Да уж! Деловая маленькая колбаса!
— Вы выходите? — осторожно спрашиваю впереди стоящего мужчину.
— Да-да.
Выскакиваю на своей остановке и слышу робкое пожелание мне в спину:
— Хорошего дня…
С нескрываемым изумлением оборачиваюсь на слишком вежливого пассажира и тут же отвечаю:
— Благодарю! И Вам.
Замечательное ведь начало дня?
Шустро двигая ногами, забегаю на нужный этаж учебного
В перерыв забиваюсь в угол на пока еще не слишком родной кафедре, разворачиваю свой тормозок, заполняю чашку до краев кубинским кофе из маленького термоса и откидываюсь всем телом на высокий вертящийся без остановки стул. Блаженство! Я в раю и без студенческих истерик:
«Пятерочку, пятерочку, сто баллов — хочу, хочу, хочу».
Вращаюсь до тошноты и омерзительного головокружения…
Лечу, лечу, лечу, лечу…
— Да, Сев, привет, — не открывая глаз, прикладываю трубку к уху.
— Когда увидимся, Женька?
— Думаю, что через пару часиков буду абсолютно свободна. Ты за мной заедешь?
— Да.
Мне кажется, он там стесняется и мнется, по-видимому, что-то хочет мне еще сказать:
— Жень…
— Я здесь.
— Давай сегодня у тебя останемся.
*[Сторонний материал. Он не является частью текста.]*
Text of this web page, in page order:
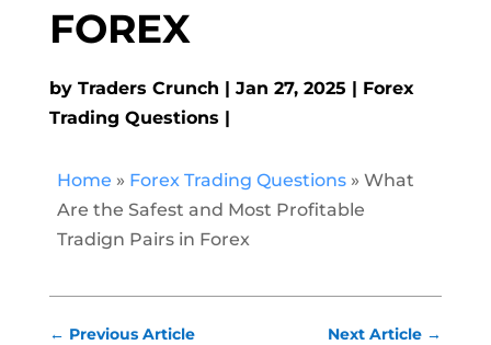
FOREX
by Traders Crunch Jan 27, 2025
Forex
Trading Questions
Home » Forex Trading Questions» What
Are the Safest and Most Profitable
Tradign Pairs in Forex
← Previous Article Next Article →
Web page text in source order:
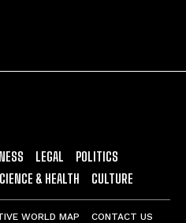
LEGAL
POLITICS
& HEALTH CULTURE
WORLD MAP
CONTACT US
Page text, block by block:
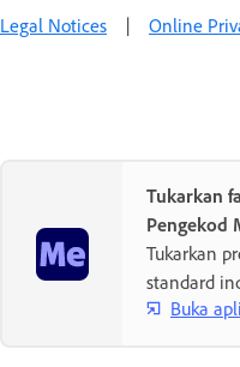
Legal Notices | Online
Tukarkan
Pengekod
Tukarkan
standard
Buka
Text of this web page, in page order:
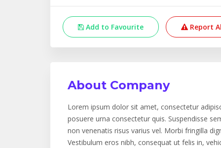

Не возражаешь, не против?
— Не поняла? — усмехаюсь и накручиваю на палец темный локон. — Мы же и так собирались совместно вечер провести.
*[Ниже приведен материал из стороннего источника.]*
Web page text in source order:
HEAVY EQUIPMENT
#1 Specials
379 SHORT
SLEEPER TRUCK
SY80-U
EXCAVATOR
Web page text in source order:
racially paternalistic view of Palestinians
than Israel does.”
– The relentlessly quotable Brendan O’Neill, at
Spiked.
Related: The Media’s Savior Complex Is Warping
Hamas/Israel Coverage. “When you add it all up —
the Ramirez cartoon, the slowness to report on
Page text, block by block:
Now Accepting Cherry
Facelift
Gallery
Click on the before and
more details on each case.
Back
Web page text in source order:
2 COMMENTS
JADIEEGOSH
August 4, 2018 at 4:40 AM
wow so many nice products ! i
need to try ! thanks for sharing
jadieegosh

— В кино тоже не пойдем. Там глупая фантастика для среднего школьного возраста. Ты как? Согласна? Женька, не молчи — ответь.
Господи! По-моему, он пошел на грубый приступ и лобовое столкновение! Распахиваю глаза и останавливаю бесконечное вращение.
— Наверное, да, — в трубку лепечу.
— Через два часа заеду. Встретимся на входе?
— Ага, — утыкаюсь мутным взглядом в свой рабочий стол. — Буду ждать, — незамедлительно выпаливаю на автомате.
Пора, Жень, пора — конкретно с этим делом затянула!
Топчусь на широкой лестнице — дёргано перебираю тонкими ногами, без конца поправляю сползающий ремешок рабочей сумки и рассматриваю свое отражение в огромных окнах холла. Похоже, Севка задерживается, потому как присылает сообщение со слезными извинениями:
«Подожди еще немного — я где-то на далекой Строгановской сто двадцать километров мчу».
Подожду! Нервно улыбаюсь и основательно настраиваюсь на продолжение вечера — дышу неторопливо и довольно громко, то и дело распахивая рот и закрывая медленно глаза.
— Евгения!
Вздрагиваю, как от наваждения. Смирнова, видимо, соизволила вернуться на работу?
— Добрый день, Антонина Николаевна.
— Как наши дела? — останавливается с намерением задавать вопросы. — Доложите.
— Зачеты приняла, ведомость на Вашем столе, экзамен группы написали — увы, еще не проверяла…
— Почему? — вскидывает свой надменный взгляд.
— Я думала, что Вы сами захотите… — подкатываю слабенькое оправдание.
— Хорошо. Дальше, — опускает взгляд и снизу вверх, с откровенным пренебрежением, рассматривает меня.